[[ DATA SUPPLIED, beginning ]]

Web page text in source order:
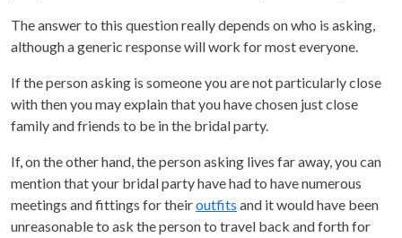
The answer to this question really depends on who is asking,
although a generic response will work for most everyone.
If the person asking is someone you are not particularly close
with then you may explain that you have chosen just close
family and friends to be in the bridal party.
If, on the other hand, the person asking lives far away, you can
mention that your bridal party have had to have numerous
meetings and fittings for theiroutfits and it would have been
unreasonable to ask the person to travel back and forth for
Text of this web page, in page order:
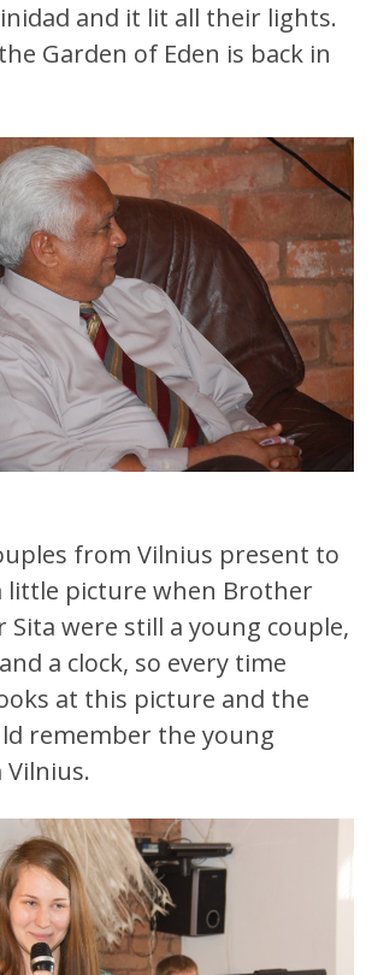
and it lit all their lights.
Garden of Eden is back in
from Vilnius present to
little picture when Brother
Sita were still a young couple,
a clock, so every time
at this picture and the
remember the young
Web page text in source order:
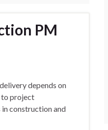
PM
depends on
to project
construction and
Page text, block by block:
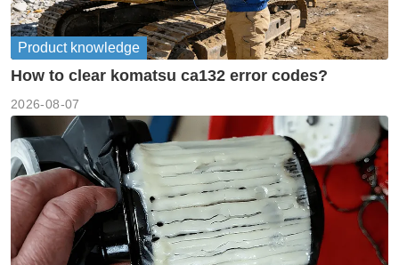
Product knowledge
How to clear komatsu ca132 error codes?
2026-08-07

[[ DATA SUPPLIED, end ]]

▶ AIM OF THE TASK: The answer is the records above, repeated exactly, with no picture in it.

▶ TASK RESPONSE:
Web page text in source order:
The answer to this question really depends on who is asking,
although a generic response will work for most everyone.
If the person asking is someone you are not particularly close
with then you may explain that you have chosen just close
family and friends to be in the bridal party.
If, on the other hand, the person asking lives far away, you can
mention that your bridal party have had to have numerous
meetings and fittings for theiroutfits and it would have been
unreasonable to ask the person to travel back and forth for
Text of this web page, in page order:
and it lit all their lights.
Garden of Eden is back in
from Vilnius present to
little picture when Brother
Sita were still a young couple,
a clock, so every time
at this picture and the
remember the young
Web page text in source order:
PM
depends on
to project
construction and
Page text, block by block:
Product knowledge
How to clear komatsu ca132 error codes?
2026-08-07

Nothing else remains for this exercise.